_Goal of the exercise_
Take the entries below and print only the lines from the one with "And for travelers, they" through the one with "UFFWEAR delivers them", exactly as they stand, both ends included.

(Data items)
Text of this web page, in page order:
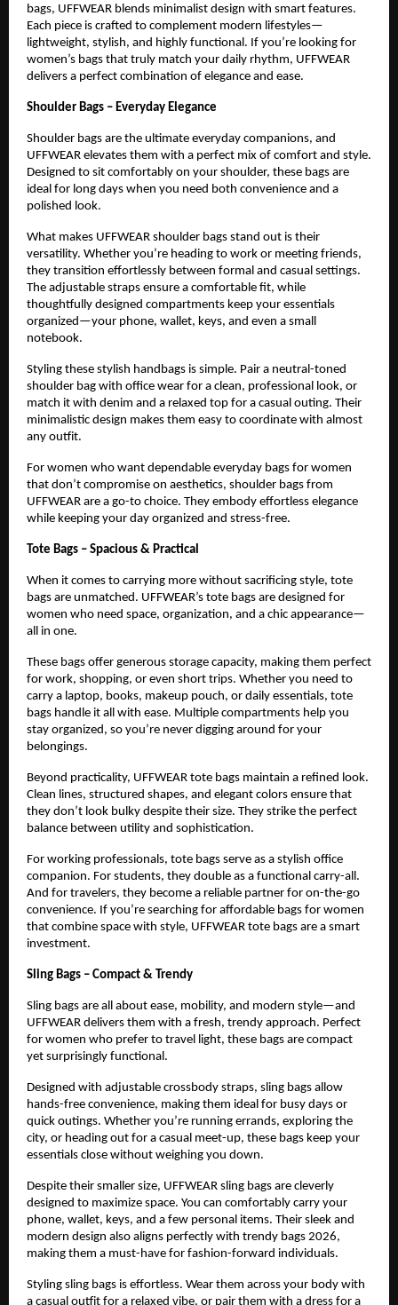
bags, UFFWEAR blends minimalist design with smart features.
Each piece is crafted to complement modern lifestyles—
lightweight, stylish, and highly functional. If you’re looking for
women’s bags that truly match your daily rhythm, UFFWEAR
delivers a perfect combination of elegance and ease.
Shoulder Bags – Everyday Elegance
Shoulder bags are the ultimate everyday companions, and
UFFWEAR elevates them with a perfect mix of comfort and style.
Designed to sit comfortably on your shoulder, these bags are
ideal for long days when you need both convenience and a
polished look.
What makes UFFWEAR shoulder bags stand out is their
versatility. Whether you’re heading to work or meeting friends,
they transition effortlessly between formal and casual settings.
The adjustable straps ensure a comfortable fit, while
thoughtfully designed compartments keep your essentials
organized—your phone, wallet, keys, and even a small
notebook.
Styling these stylish handbags is simple. Pair a neutral-toned
shoulder bag with office wear for a clean, professional look, or
match it with denim and a relaxed top for a casual outing. Their
minimalistic design makes them easy to coordinate with almost
any outfit.
For women who want dependable everyday bags for women
that don’t compromise on aesthetics, shoulder bags from
UFFWEAR are a go-to choice. They embody effortless elegance
while keeping your day organized and stress-free.
Tote Bags – Spacious & Practical
When it comes to carrying more without sacrificing style, tote
bags are unmatched. UFFWEAR’s tote bags are designed for
women who need space, organization, and a chic appearance—
all in one.
These bags offer generous storage capacity, making them perfect
for work, shopping, or even short trips. Whether you need to
carry a laptop, books, makeup pouch, or daily essentials, tote
bags handle it all with ease. Multiple compartments help you
stay organized, so you’re never digging around for your
belongings.
Beyond practicality, UFFWEAR tote bags maintain a refined look.
Clean lines, structured shapes, and elegant colors ensure that
they don’t look bulky despite their size. They strike the perfect
balance between utility and sophistication.
For working professionals, tote bags serve as a stylish office
companion. For students, they double as a functional carry-all.
And for travelers, they become a reliable partner for on-the-go
convenience. If you’re searching for affordable bags for women
that combine space with style, UFFWEAR tote bags are a smart
investment.
Sling Bags – Compact & Trendy
Sling bags are all about ease, mobility, and modern style—and
UFFWEAR delivers them with a fresh, trendy approach. Perfect
for women who prefer to travel light, these bags are compact
yet surprisingly functional.
Designed with adjustable crossbody straps, sling bags allow
hands-free convenience, making them ideal for busy days or
quick outings. Whether you’re running errands, exploring the
city, or heading out for a casual meet-up, these bags keep your
essentials close without weighing you down.
Despite their smaller size, UFFWEAR sling bags are cleverly
designed to maximize space. You can comfortably carry your
phone, wallet, keys, and a few personal items. Their sleek and
modern design also aligns perfectly with trendy bags 2026,
making them a must-have for fashion-forward individuals.
Styling sling bags is effortless. Wear them across your body with
a casual outfit for a relaxed vibe, or pair them with a dress for a
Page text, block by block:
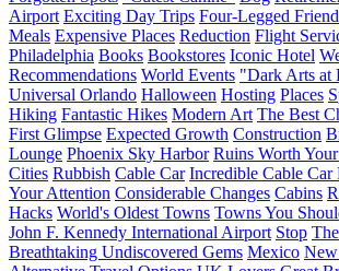
Airport Exciting Day Trips Four-Legged
Meals Expensive Places Reduction Flight
Philadelphia Books Bookstores Iconic Hotel
Recommendations World Events "Dark Arts at
Universal Orlando Halloween Hosting Places
Hiking Fantastic Hikes Modern Art The Best
First Glimpse Expected Growth Construction
Lounge Phoenix Sky Harbor Ruins Worth
Cities Rubbish Cable Car Incredible Cable Car
Your Attention Considerable Changes Cabins
Hacks World's Oldest Towns Towns You
John F. Kennedy International Airport Stop
Breathtaking Undiscovered Gems Mexico

_Task response_
And for travelers, they become a reliable partner for on-the-go
convenience. If you’re searching for affordable bags for women
that combine space with style, UFFWEAR tote bags are a smart
investment.
Sling Bags – Compact & Trendy
Sling bags are all about ease, mobility, and modern style—and
UFFWEAR delivers them with a fresh, trendy approach. Perfect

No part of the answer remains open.